▶ **Data provided**:
────────────────────────────────────────

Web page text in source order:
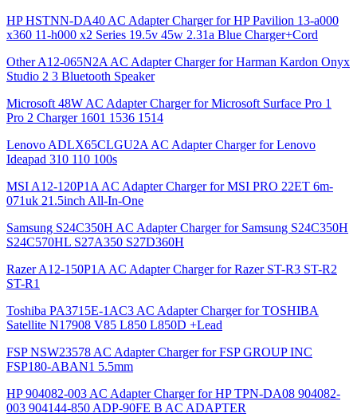
HP HSTNN-DA40 AC Adapter Charger for HP Pavilion 13-a000
x360 11-h000 x2 Series 19.5v 45w 2.31a Blue Charger+Cord
Other A12-065N2A AC Adapter Charger for Harman Kardon Onyx
Studio 2 3 Bluetooth Speaker
Microsoft 48W AC Adapter Charger for Microsoft Surface Pro 1
Pro 2 Charger 1601 1536 1514
Lenovo ADLX65CLGU2A AC Adapter Charger for Lenovo
Ideapad 310 110 100s
MSI A12-120P1A AC Adapter Charger for MSI PRO 22ET 6m-
071uk 21.5inch All-In-One
Samsung S24C350H AC Adapter Charger for Samsung S24C350H
S24C570HL S27A350 S27D360H
Razer A12-150P1A AC Adapter Charger for Razer ST-R3 ST-R2
ST-R1
Toshiba PA3715E-1AC3 AC Adapter Charger for TOSHIBA
Satellite N17908 V85 L850 L850D +Lead
FSP NSW23578 AC Adapter Charger for FSP GROUP INC
FSP180-ABAN1 5.5mm
HP 904082-003 AC Adapter Charger for HP TPN-DA08 904082-
003 904144-850 ADP-90FE B AC ADAPTER

────────────────────────────────────────

▶ **What you need to do**: An exact retyping of each record, with no pictures, is the answer required.

▶ **Response to the task**:
Web page text in source order:
HP HSTNN-DA40 AC Adapter Charger for HP Pavilion 13-a000
x360 11-h000 x2 Series 19.5v 45w 2.31a Blue Charger+Cord
Other A12-065N2A AC Adapter Charger for Harman Kardon Onyx
Studio 2 3 Bluetooth Speaker
Microsoft 48W AC Adapter Charger for Microsoft Surface Pro 1
Pro 2 Charger 1601 1536 1514
Lenovo ADLX65CLGU2A AC Adapter Charger for Lenovo
Ideapad 310 110 100s
MSI A12-120P1A AC Adapter Charger for MSI PRO 22ET 6m-
071uk 21.5inch All-In-One
Samsung S24C350H AC Adapter Charger for Samsung S24C350H
S24C570HL S27A350 S27D360H
Razer A12-150P1A AC Adapter Charger for Razer ST-R3 ST-R2
ST-R1
Toshiba PA3715E-1AC3 AC Adapter Charger for TOSHIBA
Satellite N17908 V85 L850 L850D +Lead
FSP NSW23578 AC Adapter Charger for FSP GROUP INC
FSP180-ABAN1 5.5mm
HP 904082-003 AC Adapter Charger for HP TPN-DA08 904082-
003 904144-850 ADP-90FE B AC ADAPTER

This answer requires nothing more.